De acordo com o SIPRI, duas empresas russas de armamento entre as 100 maiores do mundo, a Rostec e a United Shipbuilding Corporation, aumentaram as suas receitas combinadas de armamento em 23%, apesar das sanções internacionais que causaram escassez de componentes.

A Rússia continua a ser um dos três maiores exportadores de armas do mundo, de acordo com os dados de 2020-2024, mas perdeu o segundo lugar para a França.

A UE vai reforçar as sanções contra o complexo militar-industrial russo

As restrições impostas às empresas e aos bens necessários à produção de armas pela Rússia poderão fazer parte de um novo pacote de sanções anti-russas da UE, informou a agência noticiosa Bloomberg citando fontes.

De acordo com a Alta Representante da UE para os Negócios Estrangeiros e a Política de Segurança, Kaja Kallas, o trabalho sobre as sanções continua, o pacote de medidas restritivas ainda não foi acordado.

Anteriormente, o representante oficial do Ministério dos Negócios Estrangeiros francês, Pascal Confavre, afirmou que as restrições afectariam as empresas associadas ao complexo militar-industrial russo.

A União Europeia tenciona adotar um novo pacote de sanções contra a Rússia a 24 de fevereiro, data do quarto aniversário da invasão total da Ucrânia pela Rússia.

Em outubro passado, a UE impôs medidas restritivas contra empresários e empresas pertencentes ao complexo militar-industrial russo, bem como operadores dos Emirados Árabes Unidos e da China que produzem ou fornecem bens militares e de dupla utilização à Rússia, no âmbito do 19º pacote de sanções.

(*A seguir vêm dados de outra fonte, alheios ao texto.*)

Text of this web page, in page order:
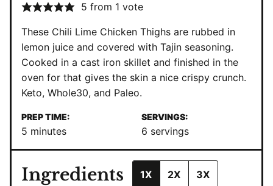
5 from 1 vote
These Chili Lime Chicken Thighs are rubbed in
lemon juice and covered with Tajin seasoning.
Cooked in a cast iron skillet and finished in the
oven for that gives the skin a nice crispy crunch.
Keto, Whole30, and Paleo.
PREP TIME:
5 minutes
minutes
SERVINGS:
6 servings
Ingredients 1X 2X 3X
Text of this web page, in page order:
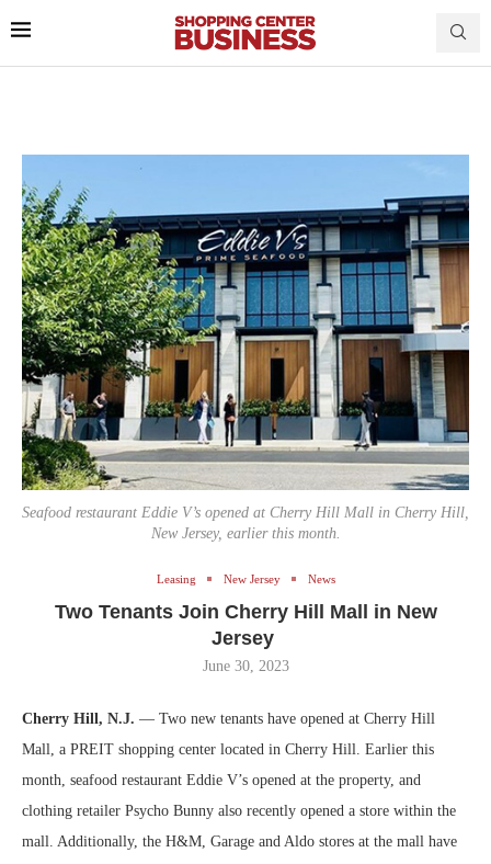
Seafood restaurant Eddie V’s opened at Cherry Hill Mall in Cherry Hill,
New Jersey, earlier this month.
Leasing New Jersey News
Two Tenants Join Cherry Hill Mall in New
Jersey
June 30, 2023
Cherry Hill, N.J. — Two new tenants have opened at Cherry Hill
Mall, a PREIT shopping center located in Cherry Hill. Earlier this
month, seafood restaurant Eddie V’s opened at the property, and
clothing retailer Psycho Bunny also recently opened a store within the
mall. Additionally, the H&M, Garage and Aldo stores at the mall have

"As sanções impõem custos diretos à Federação Russa devido à sua guerra agressiva, esgotam a capacidade industrial e económica do Kremlin para lutar, produzir mais armas e reparar os sistemas de armas existentes, e privam o exército russo e os seus fornecedores dos bens e equipamentos de que necessitam para travar uma guerra em território soberano da Ucrânia", sublinhou a Comissão Europeia.

No início desta semana, entrou em vigor um regulamento atualizado da UE que coloca a Rússia na lista de países de alto risco devido à insuficiência de medidas de combate ao branqueamento de capitais e ao financiamento do terrorismo.